'ValueError: Found array with 0 feature(s) (shape=(54, 0)) while a minimum of 1 is required

I want to perform PCA on a list of dataframes, such as cna. My code raised ValueError: Found array with 0 feature(s) (shape=(54, 0)) while a minimum of 1 is required.

class StringConverter(dict):
    def __contains__(self, item):
        return True

    def __getitem__(self, item):
        return str

    def get(self, default=None):
        return str


def get_pathways():
    pathways = []

    with open(dir + "hsa.txt", newline='') as csvfile:
        freader = csv.reader(csvfile, delimiter='\t')

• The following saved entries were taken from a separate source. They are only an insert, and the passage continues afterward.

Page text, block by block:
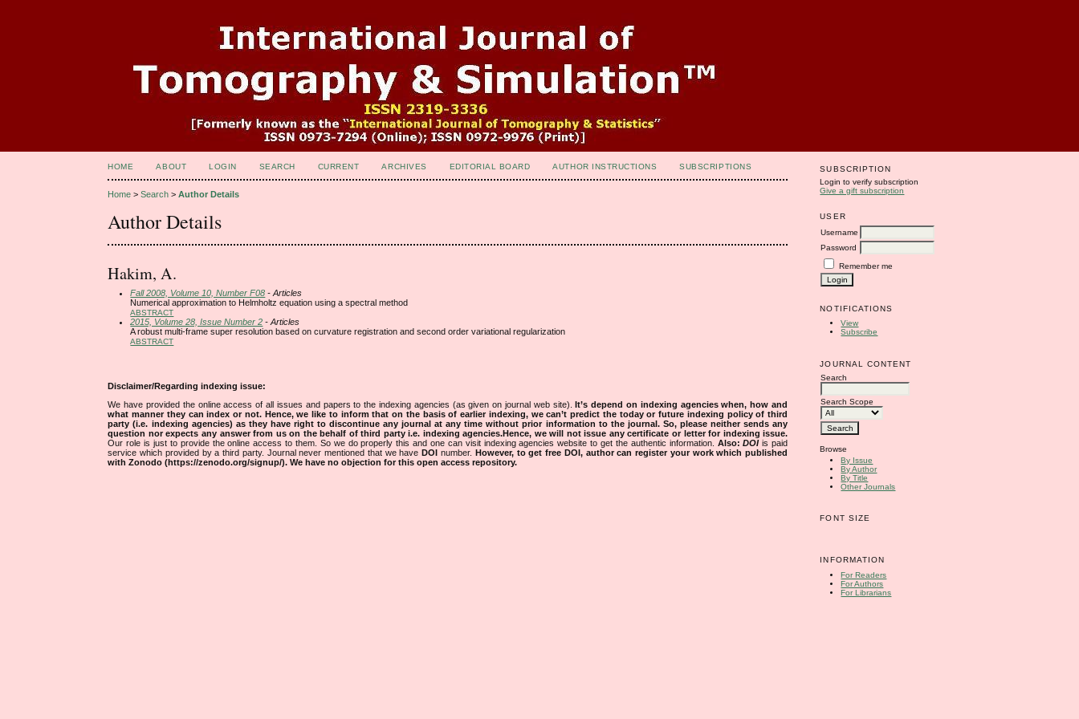
SUBSCRIPTION
Login to verify subscription
Give a gift subscription
USER
Username
Password
Remember me
NOTIFICATIONS
View
Subscribe
JOURNAL CONTENT
Search
Search Scope
Browse
By Issue
By Author
By Title
Other Journals
FONT SIZE
INFORMATION
For Readers
For Authors
For Librarians
HOME ABOUT LOGIN SEARCH CURRENT ARCHIVES EDITORIAL BOARD AUTHOR INSTRUCTIONS SUBSCRIPTIONS
Home >Search >Author Details
Author Details
Hakim, A.
Fall 2008, Volume 10, Number F08 - Articles
Numerical approximation to Helmholtz equation using a spectral method
ABSTRACT
2015, Volume 28, Issue Number 2 - Articles
A robust multi-frame super resolution based on curvature registration and second order variational regularization
ABSTRACT
Disclaimer/Regarding indexing issue:
We have provided the online access of all issues and papers to the indexing agencies (as given on journal web site).It’s depend on indexing agencies when, how and
what manner they can index or not. Hence, we like to inform that on the basis of earlier indexing, we can’t predict the today or future indexing policy of third
party (i.e. indexing agencies) as they have right to discontinue any journal at any time without prior information to the journal. So, please neither sends any
question nor expects any answer from us on the behalf of third party i.e. indexing agencies.Hence, we will not issue any certificate or letter for indexing issue.
Our role is just to provide the online access to them. So we do properly this and one can visit indexing agencies website to get the authentic information. Also:DOIis paid
service which provided by a third party. Journal never mentioned that we haveDOI number. However, to get free DOI, author can register your work which published
with Zonodo (https://zenodo.org/signup/). We have no objection for this open access repository.

        for row in freader:
            pathways.append(row)
    return pathways


class DataProcessing:

    def __init__(self, data, header=0):
        self.df = pd.read_csv(data, sep="\t", header=header)

    def split_data(self):
        X = self.df.iloc[:, :-1]
        y = self.df.iloc[:, -1]
        return X, y

    def pca(self):
        pca = PCA()
        if np.any(np.isnan(self.df)):
            pass
        elif np.all(np.isfinite(self.df)):
            pass
        else:
            pca.fit(self.df.iloc[1:, 3:])
            self.pca_components = pca.components_
            return self.pca_components


def main():
    cna = DataProcessing(dir + "data_linear_cna.txt")
    patients_source = DataProcessing(dir + "data_clinical_patient_reduced.txt", 0)

    patients = {}
    # get list of allowed patients
    for index, row in patients_source.df.iterrows():
        if row.OS_MONTHS != '[Not Available]':
            if float(row.OS_MONTHS) > 2 * 12:
                patients[row.PATIENT_ID] = 1

    pathways = get_pathways()

    #### Process the CNA data
    q = 5
    C = []
    G = []
    M = []

    # find common samples
    n = cna.df.shape[1]
    common_samples = {}

    cna_sample_index = {}

    for i in range(2, n):
        sample_name = list(cna.df)[i][0:-3]
        if sample_name in patients:
            common_samples[sample_name] = 1
            cna_sample_index[sample_name] = i

    ordered_common_samples = list(common_samples.keys())
    ordered_common_samples.sort()
            
    process_cna = True

    if process_cna:
        C = []

        for i, p in enumerate(pathways):
            allowed_symbols = {}
            first = True
            for s in p:
                if first:
                    first = False
                else:
                    if s != 'NA':
                        allowed_symbols[s] = 1
            # going through each sample
            B = []
            allowed_columns = []
            for s in ordered_common_samples:
                B.append([])
                allowed_columns.append(cna_sample_index[s])

            Bi = 0
            for index, row in cna.df.iterrows():
                if row[0].upper() in allowed_symbols:
                    Bi2 = Bi
                    for c in allowed_columns:
                        B[Bi2].append(cna.df.iloc[index, c])
                        Bi2 = Bi2 + 1
            pca_B = PCA()
            pca_B.fit(B)

            C.append(pca_B.transform(B)[:, 0:q])

    cna.pca()

main()

Traceback:

---------------------------------------------------------------------------
ValueError                                Traceback (most recent call last)
<ipython-input-59-d61a65bf4d9e> in <module>()
    248 
    249 
--> 250 main()

4 frames
/usr/local/lib/python3.7/dist-packages/sklearn/utils/validation.py in check_array(array, accept_sparse, accept_large_sparse, dtype, order, copy, force_all_finite, ensure_2d, allow_nd, ensure_min_samples, ensure_min_features, estimator)
    815                 "Found array with %d feature(s) (shape=%s) while"
    816                 " a minimum of %d is required%s."
--> 817                 % (n_features, array.shape, ensure_min_features, context)
    818             )
    819 

ValueError: Found array with 0 feature(s) (shape=(54, 0)) while a minimum of 1 is required.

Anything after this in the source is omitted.